Historic church and cemetery in Hawaii, United States

Waiola Church in Lāhainā is the site of a historic mission established in 1823 on the island of Maui in Hawaiʻi. Originally called Waineʻe Church until 1953, the graveyard, which retains the original name of Waineʻe Cemetery, is the final resting place for aliʻi and early members of the royal family of the Kingdom of Hawaii.

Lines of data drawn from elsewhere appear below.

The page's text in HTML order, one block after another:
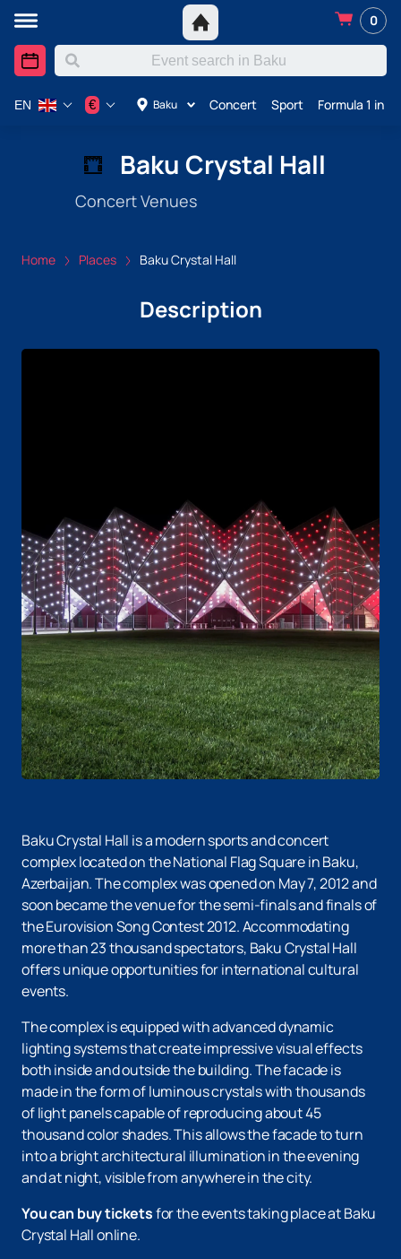
0
Baku Concert Sport Formula 1 in
EN €
Baku Crystal Hall
Concert Venues
Home Places Baku Crystal Hall
Description
Baku Crystal Hall is a modern sports and concert
complex located on the National Flag Square in Baku,
Azerbaijan. The complex was opened on May 7, 2012 and
soon became the venue for the semi-finals and finals of
the Eurovision Song Contest 2012. Accommodating
more than 23 thousand spectators, Baku Crystal Hall
offers unique opportunities for international cultural
events.
The complex is equipped with advanced dynamic
lighting systems that create impressive visual effects
both inside and outside the building. The facade is
made in the form of luminous crystals with thousands
of light panels capable of reproducing about 45
thousand color shades. This allows the facade to turn
into a bright architectural illumination in the evening
and at night, visible from anywhere in the city.
You can buy ticketsfor the events taking place at Baku
Crystal Hall online.
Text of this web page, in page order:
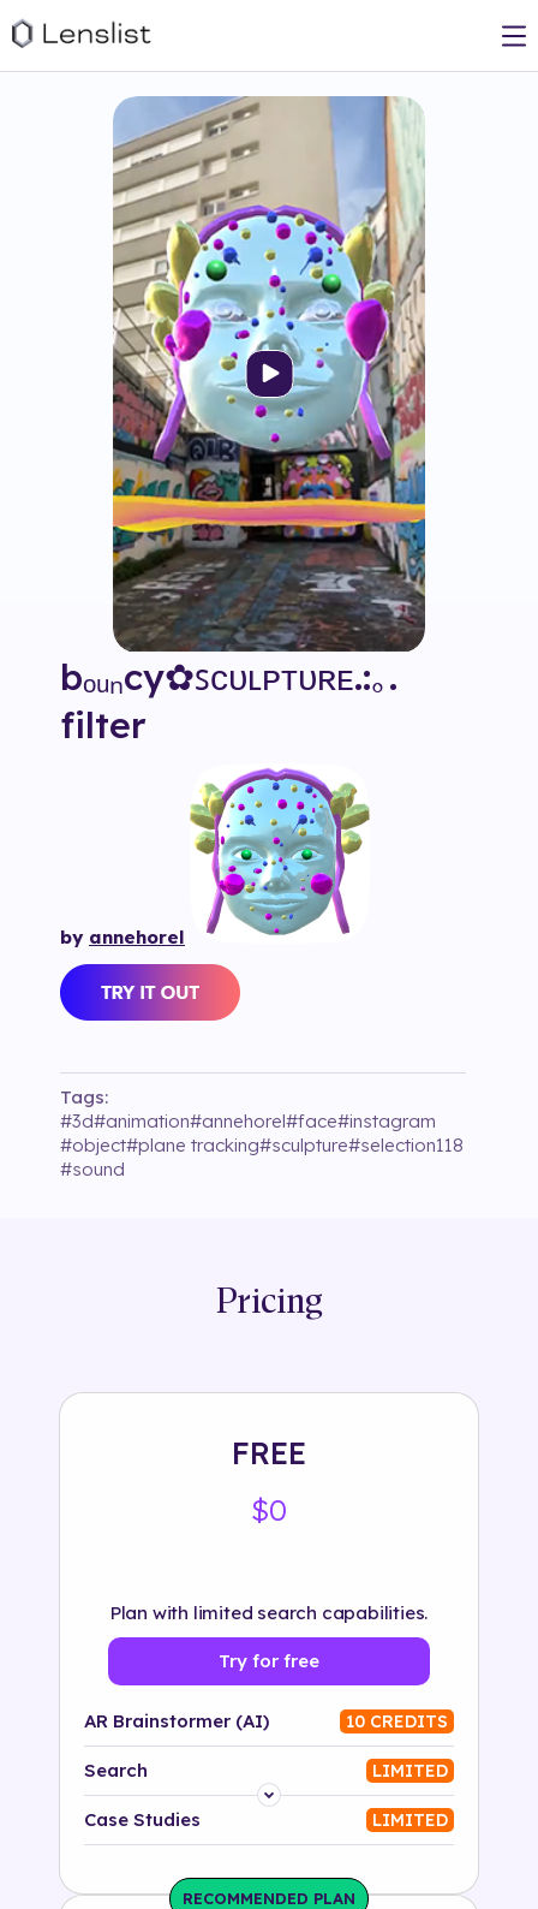
bₒᵤₙcy✿ꜱᴄᴜʟᴘᴛᴜʀᴇ.:｡.
filter
by annehorel
Tags:
#3d#animation#annehorel#face#instagram
#object#plane tracking#sculpture#selection118
#sound
Pricing
FREE
$0
Plan with limited search capabilities.
Try for free
AR Brainstormer (AI) 10 CREDITS
Search LIMITED
Platform
Case Studies LIMITED
RECOMMENDED PLAN
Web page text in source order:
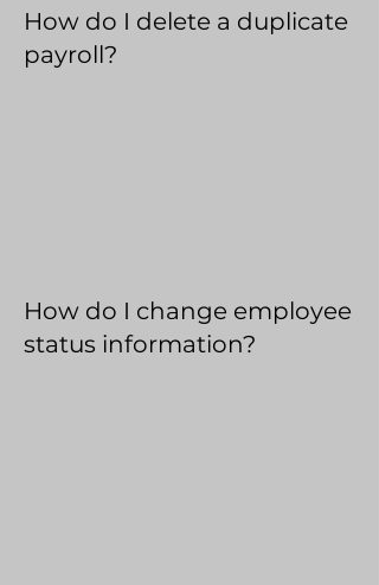
How do I delete a duplicate
payroll?
How do I change employee
status information?
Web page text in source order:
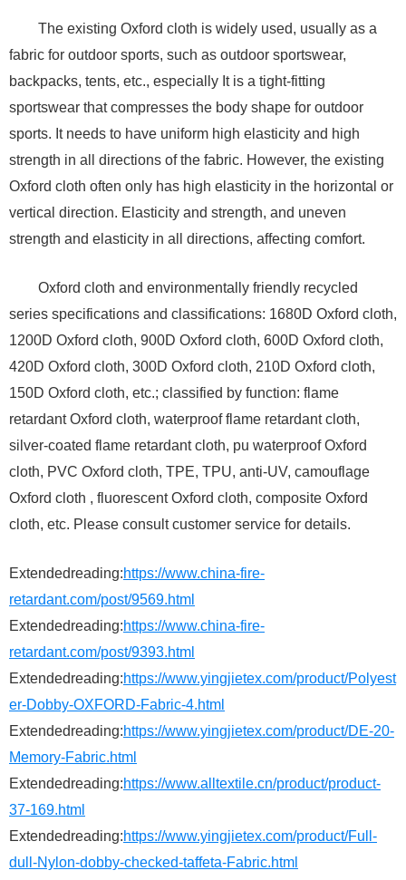
The existing Oxford cloth is widely used, usually as a
fabric for outdoor sports, such as outdoor sportswear,
backpacks, tents, etc., especially It is a tight-fitting
sportswear that compresses the body shape for outdoor
sports. It needs to have uniform high elasticity and high
strength in all directions of the fabric. However, the existing
Oxford cloth often only has high elasticity in the horizontal or
vertical direction. Elasticity and strength, and uneven
strength and elasticity in all directions, affecting comfort.
Oxford cloth and environmentally friendly recycled
series specifications and classifications: 1680D Oxford cloth,
1200D Oxford cloth, 900D Oxford cloth, 600D Oxford cloth,
420D Oxford cloth, 300D Oxford cloth, 210D Oxford cloth,
150D Oxford cloth, etc.; classified by function: flame
retardant Oxford cloth, waterproof flame retardant cloth,
silver-coated flame retardant cloth, pu waterproof Oxford
cloth, PVC Oxford cloth, TPE, TPU, anti-UV, camouflage
Oxford cloth , fluorescent Oxford cloth, composite Oxford
cloth, etc. Please consult customer service for details.
Extendedreading:https://www.china-fire-
retardant.com/post/9569.html
Extendedreading:https://www.china-fire-
retardant.com/post/9393.html
Extendedreading:https://www.yingjietex.com/product/Polyest
er-Dobby-OXFORD-Fabric-4.html
Extendedreading:https://www.yingjietex.com/product/DE-20-
Memory-Fabric.html
Extendedreading:https://www.alltextile.cn/product/product-
37-169.html
Extendedreading:https://www.yingjietex.com/product/Full-
dull-Nylon-dobby-checked-taffeta-Fabric.html
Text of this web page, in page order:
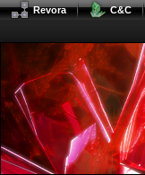
Revora C&C
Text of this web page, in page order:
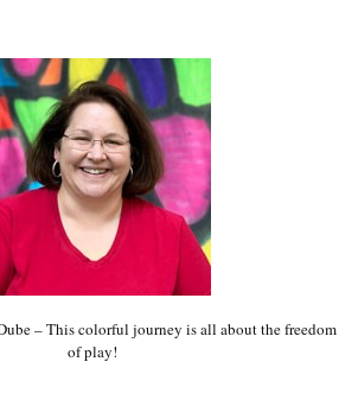
– This colorful journey is all about the freedom
of play!
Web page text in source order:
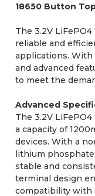
18650 Button
The 3.2V
reliable and
applications. With
and advanced
to meet the
Advanced
The 3.2V
a capacity of
devices. With a
lithium
stable and
terminal design
compatibility with

Since first being established, the many iterations of the mission have been susceptible to destruction by wind and fire. One instance took place in 1894, when the church was destroyed by the groundskeeper accidentally losing control of a rubbish fire. It was subsequently rebuilt only to be destroyed twice more and reconstructed. The longest standing church edifice, having been built in 1953, was lost to the 2023 Hawaii wildfires.

== History ==
The first mission to Maui was invited to Lāhainā by Queen Keōpūolani, the most sacred wife of King Kamehameha I and was led by Reverend William Richards (1793–1847) and Reverend Charles Stewart in 1823.
For a few years, temporary structures along the beach were used for teaching and service. In 1828, island Governor Hoapili supported the building of a stone and wood structure.
The Christian church was built adjacent to a pond, Loko o Mokuhinia, surrounding an island called Mokuʻula, which was sacred to traditional Hawaiian religion and the residence of the king. The first stone building was dedicated on March 4, 1832 and was initially named "Ebenezer" but was more commonly referred to as Waineʻe Church.

Rev. Ephraim Spaulding (1802–1840), joined with his wife Juliet Brooks (1810–1898), ministered at Waiola Church from 1832 to 1836.
Rev. Dwight Baldwin transferred here in 1836, and served as physician, even though trained in theology. The Baldwins rebuilt the house of the Spauldings, which was kept in the family until 1967 when it was made into a museum.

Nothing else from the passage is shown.